The shoot was a blast both taking pictures and in post processing! Having a model that is very down to earth, fun, and incredibly easy to work with makes all the difference. She was patient when I constantly needed to move my lights around and she would even suggest certain poses to highlight certain muscles. She came with several different wardrobe changes which helped keep the images looking fresh and new. In addition to getting the images she wanted for her own purposes, she made sure I got the images I wanted for my portfolio as well. If only every model were as easy to work with…. Post processing the images is almost the opposite of what I normally would do for portraits. Instead of softening the image by reducing clarity, I pushed the clarity up. Also, if you have never used dodge and burn tools in post processing, a fitness shoot is a perfect time to learn those tools. Dodging highlights and burning shadows will greatly help the muscles pop.
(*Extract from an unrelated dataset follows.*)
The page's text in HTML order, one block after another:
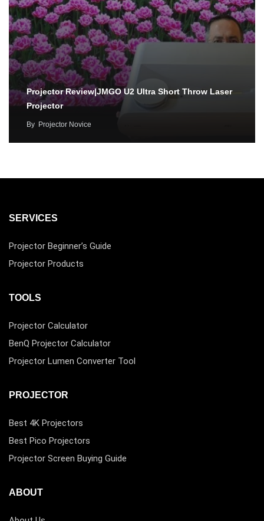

I found myself dodging and burning less than I thought I was going to have to simply because of the great shape of the model. She had very well defined muscle groups making my job a lot easier. I am anxious to work with her again!
Be it a powder, underwater, fitness, firewall, paint toss, or any other unusual shoot, stay out of your comfort zone! The more you push yourself the better you will become as a photographer. That’s not to say it’s a bad thing to specialize in an area or two, but I find photography more interesting, challenging, and fun when I am picking up my camera bag on my way out of the door thinking to myself, “I hope I can pull this off”. Do I now consider myself an expert fitness photographer? Ha! Not by a long shot. But should I attempt to do another similar shoot, I will be able to use my experiences to get even better images. For me, photography is about the process of learning and getting better over time and not necessarily about trying to get that 'perfect' image. You may get some images along the way that are absolutely stunning but that shouldn't be the end of the hobby or process. Keep learning and growing. Special thanks to my wonderful fitness model for donating her time and body. She may also be creating a fitness blog of her own and I will provide a link to her blog as soon as it becomes available.
Keep the interesting parts of life in focus.